9. Redemption of Refunded Bonds. The Escrow Agent acknowledges that (a) the Issuer has notified the Escrow Agent that the Issuer has elected to call the Refunded Bonds described in Schedule 1 hereto for redemption and payment prior to maturity, on the Redemption Date, in accordance with the Refunded Bond Supplemental Indenture and (b) the Issuer has directed the Escrow Agent to notify the Paying Agent not less than 45 days and not more than 90 days prior to each Redemption Date of such call for redemption so that the Paying Agent may cause notice of the call for redemption and payment of the Refunded Bonds to be given on behalf of the Issuer in the manner provided in the Refunded Bond Supplemental Indenture. The Escrow Agent agrees to give notice of said redemption, in substantially the form of Exhibit A attached hereto, on behalf of the Issuer.
10. Reports of the Escrow Agent. As long as any of the Refunded Bonds, together with the interest thereon, have not been paid in full, the Escrow Agent shall, at least sixty (60) days prior to each
Bond Payment Date, determine the amount of money which will be available in the Escrow Fund to pay the principal of, redemption premium, if any, and interest on the Refunded Bonds on the next Bond Payment Date or Redemption Date. In the event that funds are not sufficient to make the required payments on such Bond Payment Date or Redemption Date, the Escrow Agent shall certify in writing to the Issuer (a) the amount so determined and (b) a list of the moneys and Escrowed Securities held by the Escrow Agent in the Escrow Fund on the date of such certification, including all moneys held by it which were received as interest or profit from Escrowed Securities. On or prior to the Redemption Date, the Escrow Agent shall provide to the Issuer a certificate verifying dissemination of notice to the Paying Agent as required in Section 9 hereof.
11. Liability of Escrow Agent.
(a) The Escrow Agent shall not be liable for any loss resulting from any investment, sale, transfer or other disposition made pursuant to this Agreement in compliance with the provisions hereof. The Escrow Agent shall have no lien whatsoever on, or right of set-off with respect to, any of the moneys or Escrowed Securities on deposit in the Escrow Fund for the payment of fees and expenses for services rendered by the Escrow Agent under this Agreement or otherwise.
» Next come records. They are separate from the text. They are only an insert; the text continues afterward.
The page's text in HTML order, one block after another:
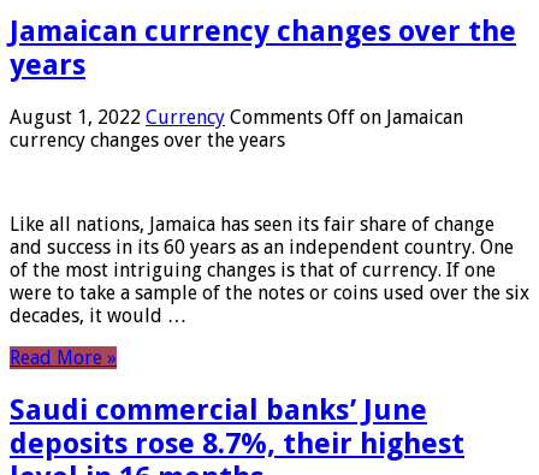
Jamaican currency changes over the
years
August 1, 2022 Currency Comments Off on Jamaican
currency changes over the years
Like all nations, Jamaica has seen its fair share of change
and success in its 60 years as an independent country. One
of the most intriguing changes is that of currency. If one
were to take a sample of the notes or coins used over the six
decades, it would …
Read More »
Saudi commercial banks’ June
deposits rose 8.7%, their highest
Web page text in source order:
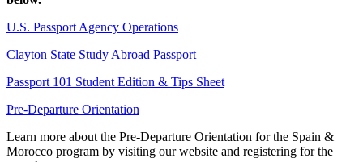
U.S. Passport Agency Operations
Clayton State Study Abroad Passport
Passport 101 Student Edition & Tips Sheet
Pre-Departure Orientation
Learn more about the Pre-Departure Orientation for the Spain &
Morocco program by visiting our website and registering for the

(b) The Escrow Agent shall not be liable for the accuracy of the calculations as to the sufficiency of the Escrowed Securities and moneys to pay the Refunded Bonds. So long as the Escrow Agent applies the Escrowed Securities and moneys held in the Escrow Fund as provided herein, the Escrow Agent shall not be liable for any deficiencies in the amounts necessary to pay the Refunded Bonds.
(c) In the event of the Escrow Agent's failure to account for any of the Escrowed Securities or moneys received by it, said Escrowed Securities or moneys shall be and remain the property of the Issuer in trust for the Owners of the Refunded Bonds and if, for any reason, such Escrowed Securities or moneys are not applied as herein provided, the assets of the Escrow Agent shall be impressed with a trust for the amount thereof until the required application shall be made.
(d) The Escrow Agent shall not be responsible for any action or failure to take action on the part of the Paying Agent. Notwithstanding the foregoing subsections the Escrow Agent shall not be relieved of liability arising from, and proximate to, its failure to comply fully with the terms of this Agreement.
(e) The Escrow Agent undertakes to perform such duties and only such duties as are specifically set forth in this Agreement.
(f) The Escrow Agent may rely and shall be protected in acting upon or refraining from acting upon any resolution, certificate, statement, instrument, opinion, report, notice, request, direction, consent, verification, order, bond, debenture, or other paper or document believed by the Escrow Agent to be genuine and to have been signed or presented by the proper party or parties.
(g) The Escrow Agent shall not be liable for any error of judgment made in good faith by an authorized officer, employee or agent of the Escrow Agent, unless it shall be proved that the Escrow Agent was negligent in ascertaining the pertinent facts.
(h) Whether or not therein expressly so provided, every provision of this Escrow Agreement relating to the conduct or affecting the liability of or affording protection to the Escrow Agent shall be subject to the provisions of this Section.
12. Fees and Costs. The aggregate amount of the costs, fees and expenses of the Escrow Agent in connection with the creation of the escrow described in and created by this Agreement and in carrying out any of the duties, terms or provisions of this Agreement is an initial fee in the amount of $1,000, which amount shall be paid concurrently with the issuance and delivery of the Bonds plus an annual fee in the amount of $1,000, which amount shall be paid by the Issuer, upon receipt of an invoice from the Escrow Agent, on or before November 1 of each year, beginning in the year following the year the Bonds are issued.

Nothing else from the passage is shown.